Remember this is a young person in a foreign country away from home for the first time. You need to calmly communicate what is reasonable. You should have said at the beginning what you want her to do if she is ill. The first time she left dishes in the sink you should have said what your expectations are.

adriftabroad · 14/06/2022 11:36

She is in her 20s. My 14 DD does not leave dishes in the sink!

antelopevalley · 14/06/2022 11:36

And it does not matter whether other people say they would not have done what your au pair is doing. They are not young and away from home for the first time in your household.

Those saying just get another au pair - there is a real shortage of au pairs at the moment in Britain. It may not be that easy, or you may have the same difficulties as you do not communicate clearly. So anyone with different ideas to you is going to struggle.

antelopevalley · 14/06/2022 11:38

@adriftabroad so what? I leave dishes in the sink for a few hours. Expectations at different houses are different. That is why you need to communicate clearly the first time someone does something you are not happy with. Not be passive aggressive huffing and puffing as you wash up the dishes but do not actually say anything to the au pair herself.
Passive aggressiveness does not work when you have an au pair in your house.

Purplepublic835 · 14/06/2022 11:39

antelopevalley · 14/06/2022 11:33

She is presumably young. You have said if you want any other food or toiletries just ask, and you are angry because she has asked.
You are being unfair.
She has presumably come from another country. How is she supposed to know if the foods she had asked for are hard to find and expensive. They may be perfectly standard in her home town.
You need clear expectations. So far better to say you can use whatever food you want in the house. If you want anything else or you can buy it up to a maximum of £x per month.
I also wonder if the foods you have bought are things you use over a long time and the fact you say it was for one dish suggests this. So if you do little cooking from scratch you may have no or very few herbs and spices, things like fish sauce, or seeds for cooking. These things are expensive to buy in one bunch but will last a long time. If this is the case you are being unreasonable.

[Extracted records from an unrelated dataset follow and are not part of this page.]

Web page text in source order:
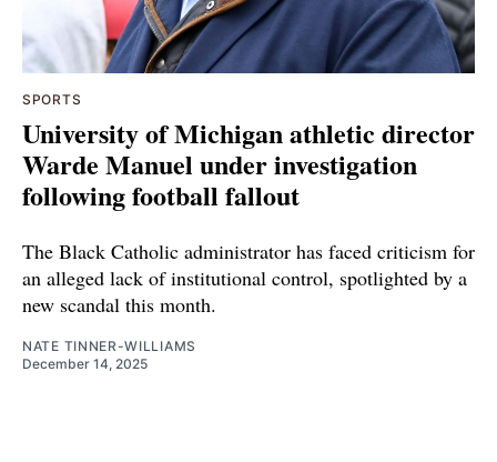
SPORTS
University of Michigan athletic director
Warde Manuel under investigation
following football fallout
The Black Catholic administrator has faced criticism for
an alleged lack of institutional control, spotlighted by a
new scandal this month.
NATE TINNER-WILLIAMS
December 14, 2025
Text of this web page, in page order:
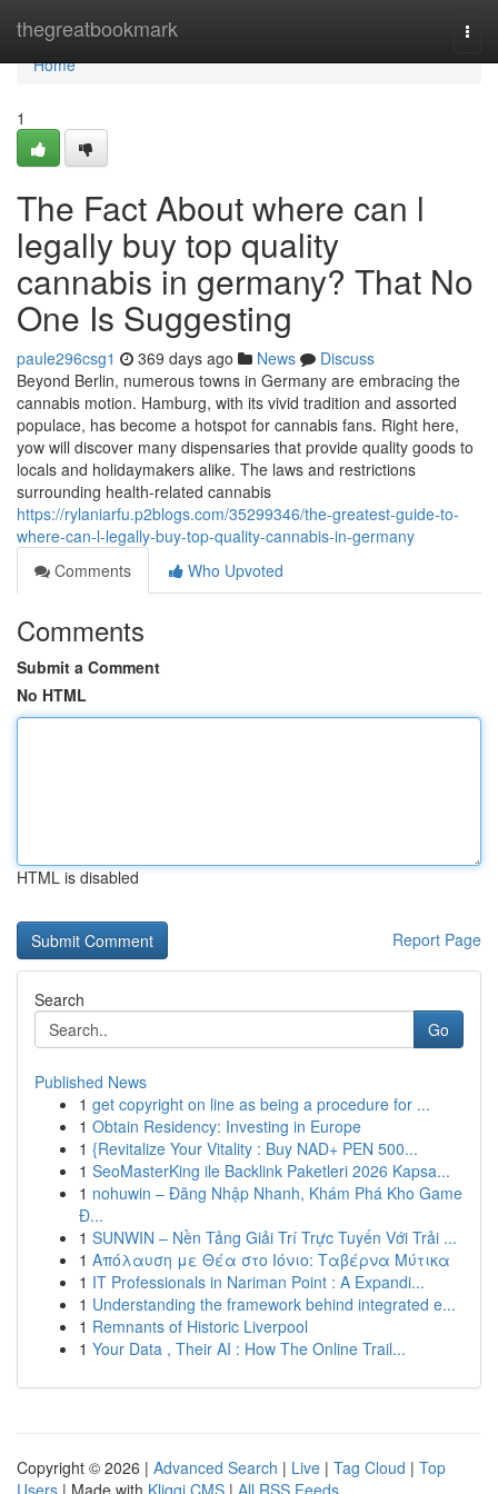
thegreatbookmark
Home
Home
1
The Fact About where can l
legally buy top quality
cannabis in germany? That No
One Is Suggesting
paule296csg1 369 days ago News
Discuss
Beyond Berlin, numerous towns in Germany are embracing the
cannabis motion. Hamburg, with its vivid tradition and assorted
populace, has become a hotspot for cannabis fans. Right here,
yow will discover many dispensaries that provide quality goods to
locals and holidaymakers alike. The laws and restrictions
surrounding health-related cannabis
https://rylaniarfu.p2blogs.com/35299346/the-greatest-guide-to-
where-can-l-legally-buy-top-quality-cannabis-in-germany
Comments
Who Upvoted
Comments
Submit a Comment
No HTML
HTML is disabled
Report Page
Search
Go
Published News
1 get copyright on line as being a procedure for ...
1 Obtain Residency: Investing in Europe
1 {Revitalize Your Vitality : Buy NAD+ PEN 500...
1 SeoMasterKing ile Backlink Paketleri 2026 Kapsa...
1 nohuwin – Đăng Nhập Nhanh, Khám Phá Kho Game
Đ...
1 SUNWIN – Nền Tảng Giải Trí Trực Tuyến Với Trải ...
1 Απόλαυση με Θέα στο Ιόνιο: Ταβέρνα Μύτικα
1 IT Professionals in Nariman Point : A Expandi...
1 Understanding the framework behind integrated e...
1 Remnants of Historic Liverpool
1 Your Data , Their AI : How The Online Trail...
Copyright © 2026 | Advanced Search | Live | Tag Cloud | Top
Users | Made with Kliqqi CMS | All RSS Feeds
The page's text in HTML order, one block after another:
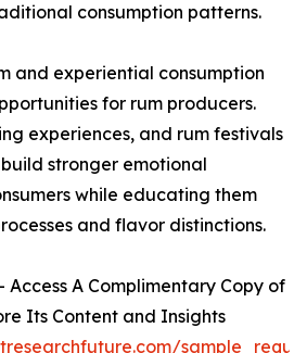
consumption patterns.
and experiential consumption
for rum producers.
experiences, and rum festivals
stronger emotional
while educating them
and flavor distinctions.
Access A Complimentary Copy of
Its Content and Insights
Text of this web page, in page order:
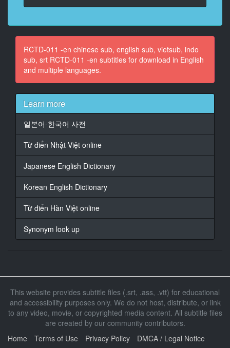
At 00:00:59,320, Character said: Luxury two A sides...
12
At 00:01:02,190, Character said: Summer i***t festival
At 00:01:11,920, Character said: Summer 2017.
We invited 3 families!
At 00:01:20,460, Character said: Blue sky! Blue
ocean!
We asked these families to play 2 known e***c games,
Yakyu-ken and Osama, on the beach in the middle of
the summer.
15
At 00:01:33,680, Character said: Please tell us your
name.
- Shimada-san? - Yes.
17
At 00:01:40,060, Character said: - And your son?
- His name is Yuta. - Yuta-kun.
RCTD-011 -en chinese sub, english sub, vietsub, indo
sub, srt RCTD-011 -en subtitles for download in English
and multiple languages.
Learn more
일본어-한국어 사전
Từ điển Nhật Việt online
Japanese English Dictionary
Korean English Dictionary
Từ điển Hàn Việt online
Synonym look up
This website provides subtitle files (.srt, .ass, .vtt) for educational
and accessibility purposes only. We do not host, distribute, or link
to any video, movie, or copyrighted media content. All subtitle files
are created by our community contributors.
Home
Terms of Use Privacy Policy DMCA / Legal Notice
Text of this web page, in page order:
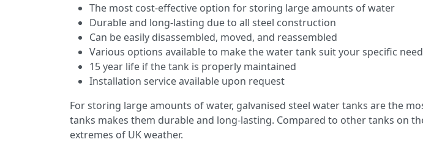
The most cost-effective option for storing large amounts of water
Durable and long-lasting due to all steel construction
Can be easily disassembled, moved, and reassembled
Various options available to make the water tank suit your specific
15 year life if the tank is properly maintained
Installation service available upon request
For storing large amounts of water, galvanised steel water tanks are the
tanks makes them durable and long-lasting. Compared to other tanks on
extremes of UK weather.
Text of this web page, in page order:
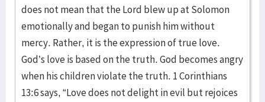
does not mean that the Lord blew up at Solomon
emotionally and began to punish him without
mercy. Rather, it is the expression of true love.
God’s love is based on the truth. God becomes angry
when his children violate the truth. 1 Corinthians
13:6 says, “Love does not delight in evil but rejoices
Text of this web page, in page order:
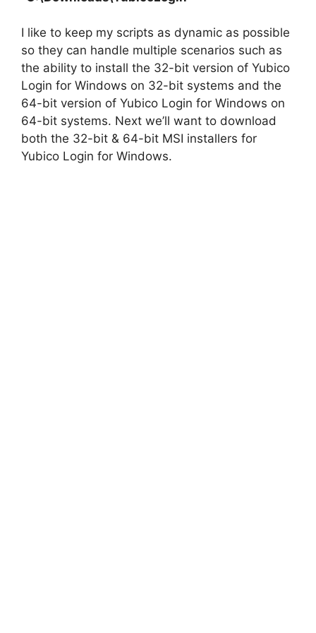
I like to keep my scripts as dynamic as possible
so they can handle multiple scenarios such as
the ability to install the 32-bit version of Yubico
Login for Windows on 32-bit systems and the
64-bit version of Yubico Login for Windows on
64-bit systems. Next we’ll want to download
both the 32-bit & 64-bit MSI installers for
Yubico Login for Windows.
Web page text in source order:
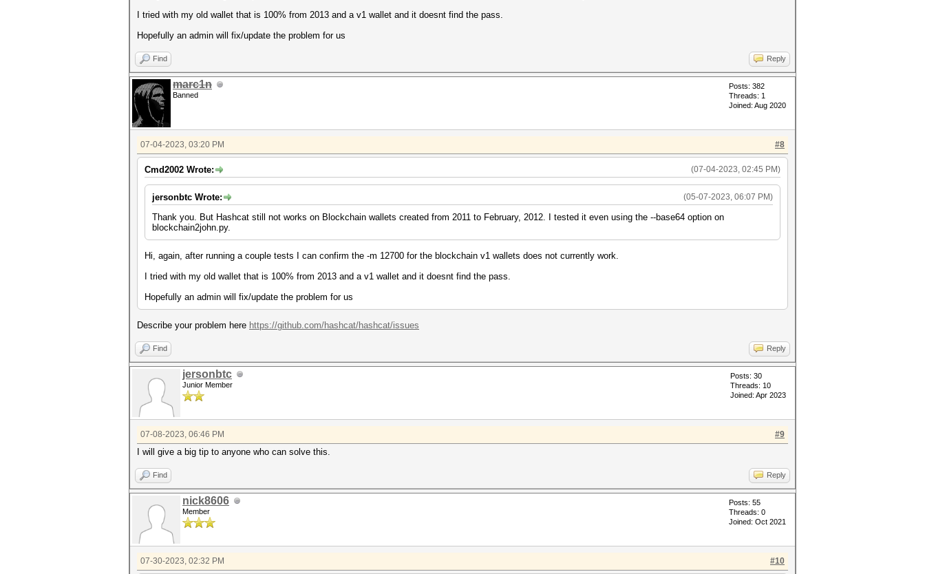
I tried with my old wallet that is 100% from 2013 and a v1 wallet and it doesnt find the pass.
Hopefully an admin will fix/update the problem for us
Find Reply
marc1n
Banned
Posts: 382
Threads: 1
Joined: Aug 2020
#8
07-04-2023, 03:20 PM
(07-04-2023, 02:45 PM)
Cmd2002 Wrote:
(05-07-2023, 06:07 PM)
jersonbtc Wrote:
Thank you. But Hashcat still not works on Blockchain wallets created from 2011 to February, 2012. I tested it even using the --base64 option on
blockchain2john.py.
Hi, again, after running a couple tests I can confirm the -m 12700 for the blockchain v1 wallets does not currently work.
I tried with my old wallet that is 100% from 2013 and a v1 wallet and it doesnt find the pass.
Hopefully an admin will fix/update the problem for us
Describe your problem here https://github.com/hashcat/hashcat/issues
Find Reply
jersonbtc
Junior Member
Posts: 30
Threads: 10
Joined: Apr 2023
#9
07-08-2023, 06:46 PM
I will give a big tip to anyone who can solve this.
Find Reply
nick8606
Member
Posts: 55
Threads: 0
Joined: Oct 2021
#10
07-30-2023, 02:32 PM
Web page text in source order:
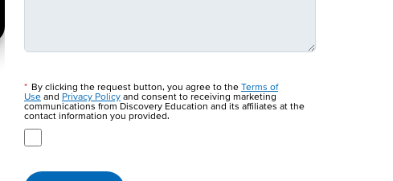
* By clicking the request button, you agree to the Terms of
Use and Privacy Policy and consent to receiving marketing
communications from Discovery Education and its affiliates at the
contact information you provided.
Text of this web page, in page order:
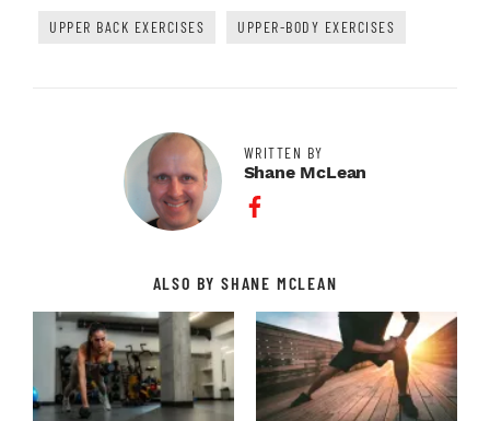
UPPER BACK EXERCISES UPPER-BODY EXERCISES
WRITTEN BY
Shane McLean
Facebook Profile
ALSO BY SHANE MCLEAN
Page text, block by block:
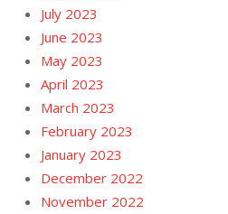
July 2023
June 2023
May 2023
April 2023
March 2023
February 2023
January 2023
December 2022
November 2022
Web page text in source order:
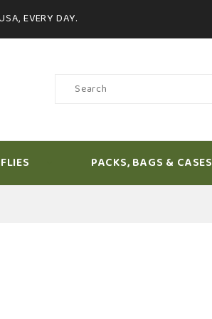
EVERY DAY.
Product
FLIES PACKS, BAGS & CASES
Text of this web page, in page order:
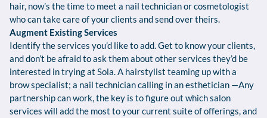
hair, now’s the time to meet a nail technician or cosmetologist
who can take care of your clients and send over theirs.
Augment Existing Services
Identify the services you’d like to add. Get to know your clients,
and don’t be afraid to ask them about other services they’d be
interested in trying at Sola. A hairstylist teaming up with a
brow specialist; a nail technician calling in an esthetician —Any
partnership can work, the key is to figure out which salon
services will add the most to your current suite of offerings, and
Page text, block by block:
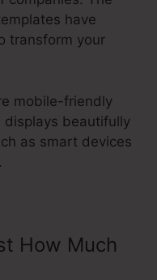
have
transform your
mobile-friendly
beautifully
as smart devices
How Much
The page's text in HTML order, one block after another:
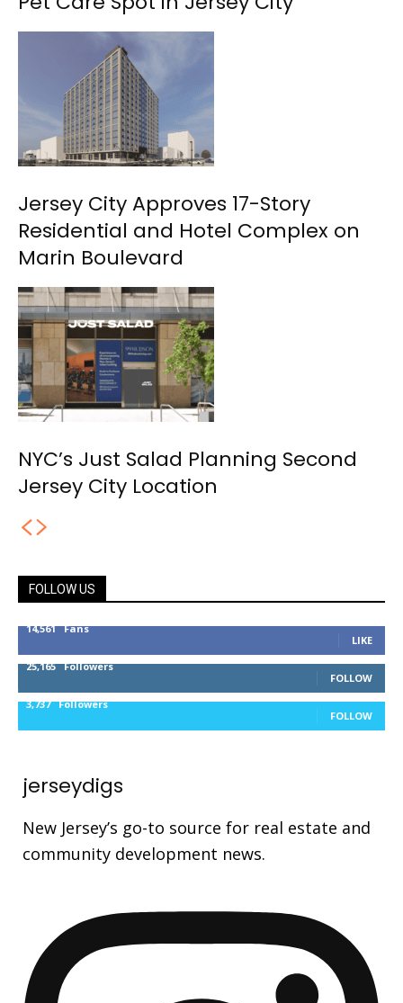
Jersey City Approves 17-Story
Residential and Hotel Complex on
Marin Boulevard
NYC’s Just Salad Planning Second
Jersey City Location
FOLLOW US
14,561 Fans
LIKE
25,165 Followers
FOLLOW
3,737 Followers
FOLLOW
jerseydigs
New Jersey’s go-to source for real estate and
community development news.
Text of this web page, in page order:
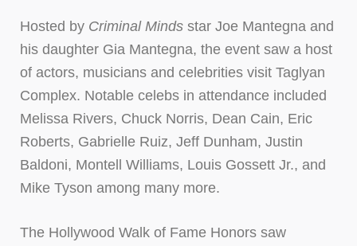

Remember this is a young person in a foreign country away from home for the first time. You need to calmly communicate what is reasonable. You should have said at the beginning what you want her to do if she is ill. The first time she left dishes in the sink you should have said what your expectations are.

I might be being unfair, but it is to make ramen from scratch and zero frozen/long life foods.

I may have been to vague on the just ask but will be laying it out clearly now. Feeding an extra adult and buying extra snacks (biscuits/crisps) would be fine or the regular toiletries again fine, but 40 euro for shampoo, conditioner and hair mask is not normal on top of 50 euro for the above mentioned dish.

I am going to be clearer but I never thought anyone would rock up into a hosts family and 1/2 days later be asking for this level of spending on them.